Der BWL-Fußballchef hat auch die wirtschaftliche Seite im Kopf. Bei 500 Zuschauern, die bislang durchweg kamen, würde den Blau-Weißen eine Einnahme von rund 3000 Euro durch die Lappen gehen. Gegen Emden hätte Arlinghaus auch angesichts der Konstellation mit wenig Fußball-Spielbetrieb mit rund 1000 Besuchern gerechnet. Das nächste Heimspiel für BWL folgt am 13. November gegen den TuS Bersenbrück. Wie es dann coronatechnisch aussieht, vermag heute niemand zu sagen.

Wiedersehen mit Torwart Jannik Wetzel

Dafür kann Trainer Henning Rießelmann mit Gewissheit festhalten, dass der bisherige Saisonverlauf für den ungeschlagenen Aufsteiger mit 14 Punkten aus sechs Partien und einer fußballerischen Weiterentwicklung sehr erfreulich war. Er sagt: „Dass wir jetzt ohne Fans spielen müssen, ist schon schade. Wir spielen ja auch Fußball, um den Zuschauern etwas zu zeigen. Aber: Es ist, wie es ist.“

Nach dem 1:1 beim Spitzenreiter SC Spelle-Venhaus am Freitag vergangener Woche kommt mit Kickers Emden der nächste schwere Brocken. Henning Rießelmann hält das Team um den hauptamtlichen Trainer und früheren Bundesliga-Profi Stefan Emmerling für sehr gefährlich: „Es ist für mich die robusteste und zweikampfstärkste Mannschaft der Liga. Und sie spielt schnörkellos nach vorne.“ Vor allem die Namen Tido Steffens und Holger Wulff sind den Lohnern bestens bekannt.
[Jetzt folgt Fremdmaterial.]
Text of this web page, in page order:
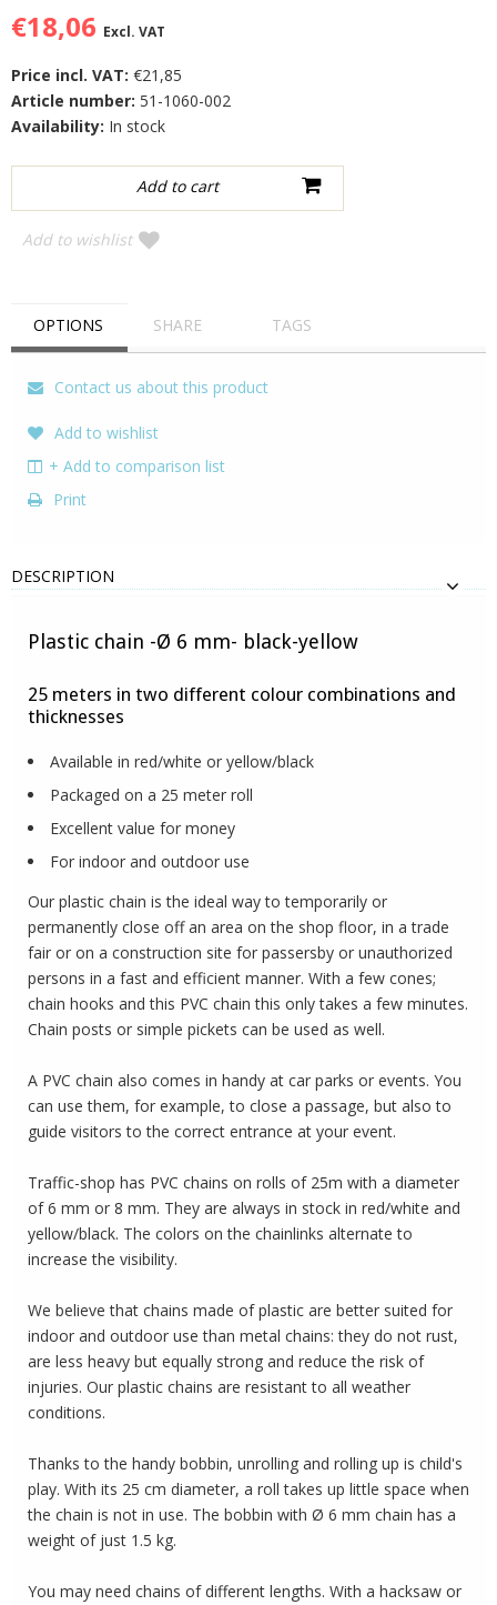
€18,06 Excl. VAT
Price incl. VAT: €21,85
Article number: 51-1060-002
Availability: In stock
Add to wishlist
OPTIONS SHARE TAGS
Contact us about this product
Add to wishlist
+ Add to comparison list
Print
DESCRIPTION
Plastic chain -Ø 6 mm- black-yellow
25 meters in two different colour combinations and
thicknesses
Available in red/white or yellow/black
Packaged on a 25 meter roll
Excellent value for money
For indoor and outdoor use
Our plastic chain is the ideal way to temporarily or
permanently close off an area on the shop floor, in a trade
fair or on a construction site for passersby or unauthorized
persons in a fast and efficient manner. With a few cones;
chain hooks and this PVC chain this only takes a few minutes.
Chain posts or simple pickets can be used as well.
A PVC chain also comes in handy at car parks or events. You
can use them, for example, to close a passage, but also to
guide visitors to the correct entrance at your event.
Traffic-shop has PVC chains on rolls of 25m with a diameter
of 6 mm or 8 mm. They are always in stock in red/white and
yellow/black. The colors on the chainlinks alternate to
increase the visibility.
We believe that chains made of plastic are better suited for
indoor and outdoor use than metal chains: they do not rust,
are less heavy but equally strong and reduce the risk of
injuries. Our plastic chains are resistant to all weather
conditions.
Thanks to the handy bobbin, unrolling and rolling up is child's
play. With its 25 cm diameter, a roll takes up little space when
the chain is not in use. The bobbin with Ø 6 mm chain has a
weight of just 1.5 kg.
You may need chains of different lengths. With a hacksaw or
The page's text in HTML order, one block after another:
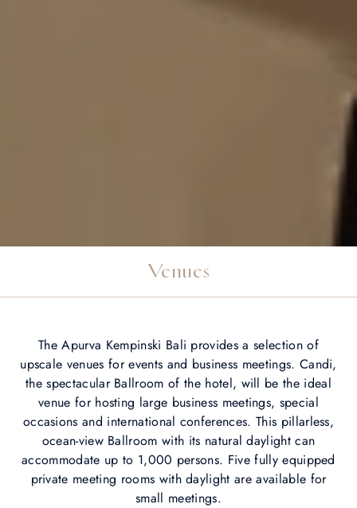
Venues
The Apurva Kempinski Bali provides a selection of
upscale venues for events and business meetings. Candi,
the spectacular Ballroom of the hotel, will be the ideal
venue for hosting large business meetings, special
occasions and international conferences. This pillarless,
ocean-view Ballroom with its natural daylight can
accommodate up to 1,000 persons. Five fully equipped
private meeting rooms with daylight are available for
small meetings.
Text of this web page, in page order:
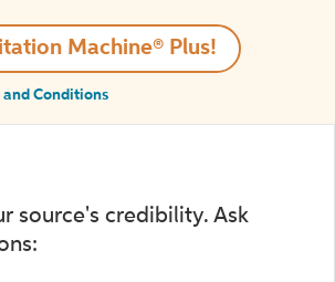
Machine® Plus!
and Conditions
source's credibility. Ask
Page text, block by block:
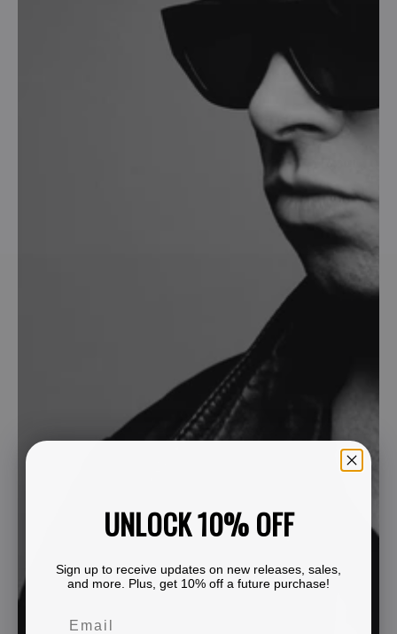
UNLOCK 10% OFF
Sign up to receive updates on new releases, sales,
and more. Plus, get 10% off a future purchase!

Emden hat Lohne im Juni 2019 am letzten Spieltag den Aufstieg entrissen – als Zweiter hinter dem SV Bevern, der vorher seinen Aufstiegsverzicht erklärt hatte.

Die Kickers, bei denen der Ex-Lohner Jannik Wetzel im Tor steht, haben am Mittwoch im NFV-Pokal mit der zweiten Garde gehen den VfL Oldenburg 2:3 verloren. In der Liga imponierte vor allem der 4:3-Sieg nach 0:3-Rückstand in Bersenbrück, wo Rießelmann Augenzeuge war. Am Sonntag wird der BWL-Coach seine bewährte Startelf bringen. Rießelmann: „Ich lasse immer die besten elf spielen, aber das muss auch Woche für Woche bestätigt werden.“ Für den Lohner Trainer ist zudem klar: „Wir spielen nicht um Platz eins, sondern um drei Punkte.“ Aber: BWL wäre bei einem eigenen Sieg und einem Speller Patzer gegen Rotenburg Spitzenreiter.